* **PROBLEM TO SOLVE**
For each entry, restate it word for word while omitting any image it holds.
· · ·
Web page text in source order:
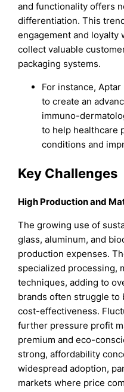
and functionality offers
differentiation. This
engagement and loyalty
collect valuable
packaging systems.
For instance,
to create an
immuno-
to help healthcare
conditions and
Key Challenges
High Production and
The growing use of
glass, aluminum, and
production expenses.
specialized processing,
techniques, adding to
brands often struggle to
cost-effectiveness.
further pressure profit
premium and eco-
strong, affordability
widespread adoption,
markets where price
· · ·
* **RESULT**
Web page text in source order:
and functionality offers
differentiation. This
engagement and loyalty
collect valuable
packaging systems.
For instance,
to create an
immuno-
to help healthcare
conditions and
Key Challenges
High Production and
The growing use of
glass, aluminum, and
production expenses.
specialized processing,
techniques, adding to
brands often struggle to
cost-effectiveness.
further pressure profit
premium and eco-
strong, affordability
widespread adoption,
markets where price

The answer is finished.